Records excerpted from a collection
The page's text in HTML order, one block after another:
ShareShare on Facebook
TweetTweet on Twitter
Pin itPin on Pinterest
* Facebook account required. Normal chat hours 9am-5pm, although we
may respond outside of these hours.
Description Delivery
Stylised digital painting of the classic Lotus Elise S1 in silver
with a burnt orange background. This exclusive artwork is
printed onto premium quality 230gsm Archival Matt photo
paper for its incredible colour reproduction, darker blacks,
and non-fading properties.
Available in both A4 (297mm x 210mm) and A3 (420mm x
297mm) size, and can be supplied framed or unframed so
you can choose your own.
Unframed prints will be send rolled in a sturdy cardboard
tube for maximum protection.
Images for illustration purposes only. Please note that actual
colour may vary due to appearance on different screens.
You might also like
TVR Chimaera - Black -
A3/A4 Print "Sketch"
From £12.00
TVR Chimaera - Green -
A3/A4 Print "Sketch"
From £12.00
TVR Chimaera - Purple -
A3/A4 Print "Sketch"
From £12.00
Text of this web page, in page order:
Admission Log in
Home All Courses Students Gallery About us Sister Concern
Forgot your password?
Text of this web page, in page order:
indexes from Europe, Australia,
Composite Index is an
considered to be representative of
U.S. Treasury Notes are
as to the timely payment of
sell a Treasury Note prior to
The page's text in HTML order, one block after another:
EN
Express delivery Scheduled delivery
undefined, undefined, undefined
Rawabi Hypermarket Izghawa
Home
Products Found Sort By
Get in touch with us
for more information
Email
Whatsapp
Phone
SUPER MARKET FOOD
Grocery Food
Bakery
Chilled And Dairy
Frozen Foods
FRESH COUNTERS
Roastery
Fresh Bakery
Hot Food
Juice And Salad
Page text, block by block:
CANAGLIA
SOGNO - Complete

--

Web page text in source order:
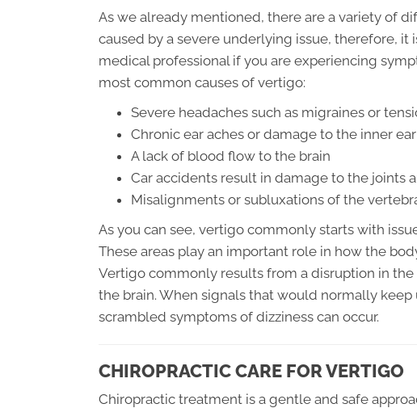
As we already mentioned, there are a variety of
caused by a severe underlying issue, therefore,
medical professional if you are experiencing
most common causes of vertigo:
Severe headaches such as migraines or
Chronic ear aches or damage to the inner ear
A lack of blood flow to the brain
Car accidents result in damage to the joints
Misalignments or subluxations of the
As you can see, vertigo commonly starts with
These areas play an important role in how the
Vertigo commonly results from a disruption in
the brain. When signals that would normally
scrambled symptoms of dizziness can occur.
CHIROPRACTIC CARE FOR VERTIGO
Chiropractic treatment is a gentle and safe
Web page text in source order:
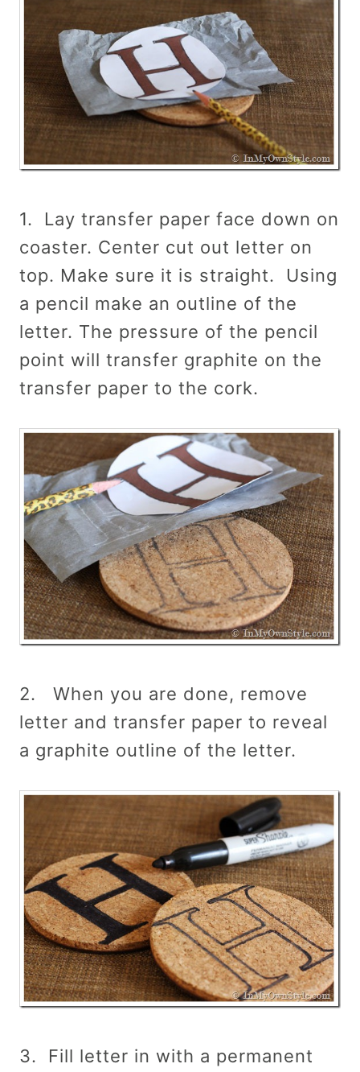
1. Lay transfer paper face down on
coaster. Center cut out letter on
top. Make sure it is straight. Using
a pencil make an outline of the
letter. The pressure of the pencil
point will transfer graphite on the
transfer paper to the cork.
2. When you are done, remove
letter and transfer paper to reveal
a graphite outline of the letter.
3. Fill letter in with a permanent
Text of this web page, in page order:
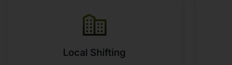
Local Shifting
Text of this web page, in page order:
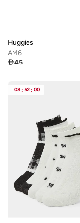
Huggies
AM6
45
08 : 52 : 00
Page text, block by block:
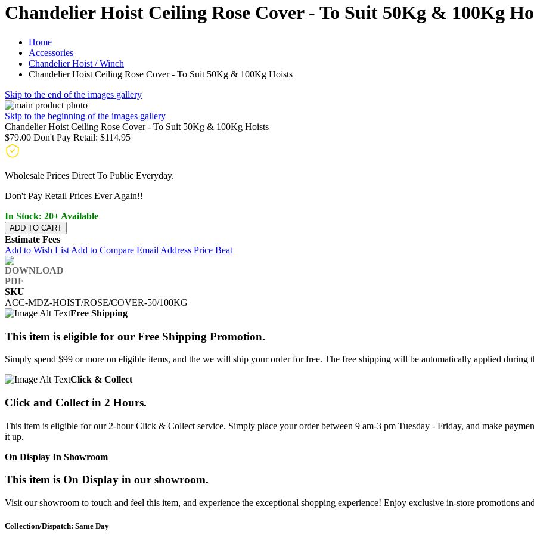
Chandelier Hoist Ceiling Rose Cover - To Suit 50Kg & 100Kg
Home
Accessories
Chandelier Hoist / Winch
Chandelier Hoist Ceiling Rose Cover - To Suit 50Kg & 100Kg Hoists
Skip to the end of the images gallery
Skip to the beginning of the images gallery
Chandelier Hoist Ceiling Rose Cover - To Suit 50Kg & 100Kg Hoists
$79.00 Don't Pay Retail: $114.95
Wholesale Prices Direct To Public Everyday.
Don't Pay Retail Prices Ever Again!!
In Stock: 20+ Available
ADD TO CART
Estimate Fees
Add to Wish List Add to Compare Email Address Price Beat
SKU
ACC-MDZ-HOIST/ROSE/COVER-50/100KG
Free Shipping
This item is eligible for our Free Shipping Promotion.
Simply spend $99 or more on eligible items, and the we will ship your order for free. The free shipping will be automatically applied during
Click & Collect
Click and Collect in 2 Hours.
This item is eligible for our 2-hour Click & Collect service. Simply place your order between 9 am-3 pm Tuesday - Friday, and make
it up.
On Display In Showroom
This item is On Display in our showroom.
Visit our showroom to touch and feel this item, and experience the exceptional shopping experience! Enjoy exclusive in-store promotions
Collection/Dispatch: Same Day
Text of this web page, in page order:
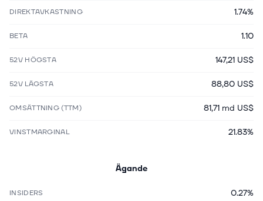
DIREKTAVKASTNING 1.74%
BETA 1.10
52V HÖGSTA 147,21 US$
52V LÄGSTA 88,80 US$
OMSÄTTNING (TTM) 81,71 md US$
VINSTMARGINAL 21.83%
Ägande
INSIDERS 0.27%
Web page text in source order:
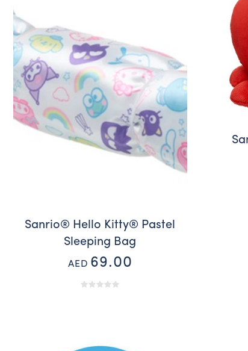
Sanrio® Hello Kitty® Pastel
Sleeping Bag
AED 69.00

• **What is being asked**: Look back at the data above. Transcribe exactly the lines starting at the line that contains "You might also like" and ending at the line that contains "Home All Courses".

• **Task answer**:
You might also like
TVR Chimaera - Black -
A3/A4 Print "Sketch"
From £12.00
TVR Chimaera - Green -
A3/A4 Print "Sketch"
From £12.00
TVR Chimaera - Purple -
A3/A4 Print "Sketch"
From £12.00
Text of this web page, in page order:
Admission Log in
Home All Courses Students Gallery About us Sister Concern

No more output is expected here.